Exercise prompt
Reprint all entries without any alteration.

Data for review
[Start of Attachment]
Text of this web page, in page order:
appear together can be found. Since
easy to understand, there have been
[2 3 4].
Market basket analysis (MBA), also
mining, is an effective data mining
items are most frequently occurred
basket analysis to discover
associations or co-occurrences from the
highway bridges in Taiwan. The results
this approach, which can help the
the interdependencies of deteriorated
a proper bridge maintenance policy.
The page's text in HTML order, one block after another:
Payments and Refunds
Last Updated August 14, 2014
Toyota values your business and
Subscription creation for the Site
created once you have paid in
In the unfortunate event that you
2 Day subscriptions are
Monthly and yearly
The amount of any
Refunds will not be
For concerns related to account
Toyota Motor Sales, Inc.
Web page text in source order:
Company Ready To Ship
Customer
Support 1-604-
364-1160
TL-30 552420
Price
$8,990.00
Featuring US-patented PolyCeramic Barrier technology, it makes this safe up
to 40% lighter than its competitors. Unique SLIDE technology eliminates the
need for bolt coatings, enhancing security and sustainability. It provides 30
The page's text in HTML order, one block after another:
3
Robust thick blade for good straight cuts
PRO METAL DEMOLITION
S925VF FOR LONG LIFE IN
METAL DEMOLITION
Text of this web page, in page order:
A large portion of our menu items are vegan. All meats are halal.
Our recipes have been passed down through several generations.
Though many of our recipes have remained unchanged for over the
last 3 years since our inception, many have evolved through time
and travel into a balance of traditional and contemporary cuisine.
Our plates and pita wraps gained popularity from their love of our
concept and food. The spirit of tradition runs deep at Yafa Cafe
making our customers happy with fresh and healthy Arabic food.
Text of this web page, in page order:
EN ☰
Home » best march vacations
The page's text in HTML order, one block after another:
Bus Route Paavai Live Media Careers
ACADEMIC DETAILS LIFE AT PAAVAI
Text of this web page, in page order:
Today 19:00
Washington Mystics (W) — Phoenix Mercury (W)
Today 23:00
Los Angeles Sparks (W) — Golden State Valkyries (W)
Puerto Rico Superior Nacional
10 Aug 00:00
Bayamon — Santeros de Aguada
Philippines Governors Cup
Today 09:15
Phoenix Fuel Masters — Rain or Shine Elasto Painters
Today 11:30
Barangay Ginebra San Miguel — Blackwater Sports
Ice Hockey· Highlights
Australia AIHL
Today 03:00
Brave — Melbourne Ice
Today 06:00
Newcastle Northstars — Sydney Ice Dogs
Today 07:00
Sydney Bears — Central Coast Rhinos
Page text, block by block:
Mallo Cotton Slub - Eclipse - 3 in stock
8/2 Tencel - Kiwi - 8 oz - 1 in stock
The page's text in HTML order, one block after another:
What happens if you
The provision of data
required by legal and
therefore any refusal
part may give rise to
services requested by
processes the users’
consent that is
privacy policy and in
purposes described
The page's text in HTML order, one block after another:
[End of Attachment]
Solution
Text of this web page, in page order:
appear together can be found. Since
easy to understand, there have been
[2 3 4].
Market basket analysis (MBA), also
mining, is an effective data mining
items are most frequently occurred
basket analysis to discover
associations or co-occurrences from the
highway bridges in Taiwan. The results
this approach, which can help the
the interdependencies of deteriorated
a proper bridge maintenance policy.
The page's text in HTML order, one block after another:
Payments and Refunds
Last Updated August 14, 2014
Toyota values your business and
Subscription creation for the Site
created once you have paid in
In the unfortunate event that you
2 Day subscriptions are
Monthly and yearly
The amount of any
Refunds will not be
For concerns related to account
Toyota Motor Sales, Inc.
Web page text in source order:
Company Ready To Ship
Customer
Support 1-604-
364-1160
TL-30 552420
Price
$8,990.00
Featuring US-patented PolyCeramic Barrier technology, it makes this safe up
to 40% lighter than its competitors. Unique SLIDE technology eliminates the
need for bolt coatings, enhancing security and sustainability. It provides 30
The page's text in HTML order, one block after another:
3
Robust thick blade for good straight cuts
PRO METAL DEMOLITION
S925VF FOR LONG LIFE IN
METAL DEMOLITION
Text of this web page, in page order:
A large portion of our menu items are vegan. All meats are halal.
Our recipes have been passed down through several generations.
Though many of our recipes have remained unchanged for over the
last 3 years since our inception, many have evolved through time
and travel into a balance of traditional and contemporary cuisine.
Our plates and pita wraps gained popularity from their love of our
concept and food. The spirit of tradition runs deep at Yafa Cafe
making our customers happy with fresh and healthy Arabic food.
Text of this web page, in page order:
EN ☰
Home » best march vacations
The page's text in HTML order, one block after another:
Bus Route Paavai Live Media Careers
ACADEMIC DETAILS LIFE AT PAAVAI
Text of this web page, in page order:
Today 19:00
Washington Mystics (W) — Phoenix Mercury (W)
Today 23:00
Los Angeles Sparks (W) — Golden State Valkyries (W)
Puerto Rico Superior Nacional
10 Aug 00:00
Bayamon — Santeros de Aguada
Philippines Governors Cup
Today 09:15
Phoenix Fuel Masters — Rain or Shine Elasto Painters
Today 11:30
Barangay Ginebra San Miguel — Blackwater Sports
Ice Hockey· Highlights
Australia AIHL
Today 03:00
Brave — Melbourne Ice
Today 06:00
Newcastle Northstars — Sydney Ice Dogs
Today 07:00
Sydney Bears — Central Coast Rhinos
Page text, block by block:
Mallo Cotton Slub - Eclipse - 3 in stock
8/2 Tencel - Kiwi - 8 oz - 1 in stock
The page's text in HTML order, one block after another:
What happens if you
The provision of data
required by legal and
therefore any refusal
part may give rise to
services requested by
processes the users’
consent that is
privacy policy and in
purposes described
The page's text in HTML order, one block after another:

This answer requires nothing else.